Carnegie Mellon’s winning strategy speeds up robotic searches
A robot travelling from point A to point B is more efficient if it understands that point A is the living room couch and point B is a refrigerator, even if it’s in an unfamiliar place. That’s the common-sense idea behind a “semantic” navigation system developed by Carnegie Mellon University and Facebook AI Research (FAIR).

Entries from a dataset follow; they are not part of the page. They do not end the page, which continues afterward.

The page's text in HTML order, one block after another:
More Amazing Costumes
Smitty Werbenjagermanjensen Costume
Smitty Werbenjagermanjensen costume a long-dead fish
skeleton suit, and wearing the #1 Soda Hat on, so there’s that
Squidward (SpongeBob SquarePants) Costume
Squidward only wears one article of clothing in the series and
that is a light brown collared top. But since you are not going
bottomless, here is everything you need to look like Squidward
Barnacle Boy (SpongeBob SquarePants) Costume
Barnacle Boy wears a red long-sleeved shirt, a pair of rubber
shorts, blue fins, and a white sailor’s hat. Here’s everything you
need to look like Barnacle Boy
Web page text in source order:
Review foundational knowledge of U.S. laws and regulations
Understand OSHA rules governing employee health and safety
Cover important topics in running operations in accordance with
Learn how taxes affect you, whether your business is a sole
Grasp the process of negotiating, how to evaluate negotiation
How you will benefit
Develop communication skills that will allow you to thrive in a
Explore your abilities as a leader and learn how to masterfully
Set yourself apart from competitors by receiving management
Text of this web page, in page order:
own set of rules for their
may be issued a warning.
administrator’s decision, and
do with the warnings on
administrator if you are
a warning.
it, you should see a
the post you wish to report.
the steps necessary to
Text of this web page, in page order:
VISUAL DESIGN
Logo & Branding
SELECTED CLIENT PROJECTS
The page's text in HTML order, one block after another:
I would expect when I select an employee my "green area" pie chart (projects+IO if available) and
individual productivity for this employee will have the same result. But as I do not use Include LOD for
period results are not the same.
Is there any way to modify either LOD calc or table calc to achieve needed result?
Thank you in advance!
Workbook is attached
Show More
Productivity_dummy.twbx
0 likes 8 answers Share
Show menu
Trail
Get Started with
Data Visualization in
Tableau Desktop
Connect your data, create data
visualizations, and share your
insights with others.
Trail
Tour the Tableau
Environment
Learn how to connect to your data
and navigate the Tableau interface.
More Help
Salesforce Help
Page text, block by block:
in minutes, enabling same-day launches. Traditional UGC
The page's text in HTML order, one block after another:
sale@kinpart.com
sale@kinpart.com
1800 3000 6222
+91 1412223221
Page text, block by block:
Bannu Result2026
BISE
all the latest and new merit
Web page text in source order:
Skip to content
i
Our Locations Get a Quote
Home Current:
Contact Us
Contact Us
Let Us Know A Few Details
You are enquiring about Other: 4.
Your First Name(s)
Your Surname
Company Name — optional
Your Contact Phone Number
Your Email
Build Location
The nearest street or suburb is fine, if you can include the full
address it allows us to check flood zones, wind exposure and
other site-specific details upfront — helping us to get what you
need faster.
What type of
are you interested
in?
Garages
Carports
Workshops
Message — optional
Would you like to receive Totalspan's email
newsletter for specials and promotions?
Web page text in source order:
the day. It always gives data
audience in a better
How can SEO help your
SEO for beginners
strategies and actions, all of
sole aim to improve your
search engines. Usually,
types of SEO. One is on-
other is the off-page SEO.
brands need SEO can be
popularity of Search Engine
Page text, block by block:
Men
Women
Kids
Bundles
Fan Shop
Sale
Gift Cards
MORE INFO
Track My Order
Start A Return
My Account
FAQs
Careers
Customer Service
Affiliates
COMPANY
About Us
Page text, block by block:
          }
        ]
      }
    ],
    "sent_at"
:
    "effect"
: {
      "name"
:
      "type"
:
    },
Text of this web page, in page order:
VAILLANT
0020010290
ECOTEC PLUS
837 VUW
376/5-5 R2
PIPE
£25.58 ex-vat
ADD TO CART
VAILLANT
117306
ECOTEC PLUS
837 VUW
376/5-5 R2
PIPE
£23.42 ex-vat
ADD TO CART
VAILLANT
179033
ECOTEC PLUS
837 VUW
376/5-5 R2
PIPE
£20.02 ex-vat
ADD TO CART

That navigation system, called SemExp, last month won the Habitat ObjectNav Challenge during the virtual Computer Vision and Pattern Recognition conference, edging out a team from Samsung Research China. It was the second consecutive first-place finish for the CMU team in the annual challenge.
SemExp, or Goal-Oriented Semantic Exploration, uses machine learning to train a robot to recognize objects — knowing the difference between a kitchen table and an end table, for instance — and to understand where in a home such objects are likely to be found. This enables the system to think strategically about how to search for something, said Devendra S. Chaplot, a Ph.D. student in CMU’s Machine Learning Department.
“Common sense says that if you’re looking for a refrigerator, you’d better go to the kitchen,” Chaplot said. Classical robotic navigation systems, by contrast, explore a space by building a map showing obstacles. The robot eventually gets to where it needs to go, but the route can be circuitous.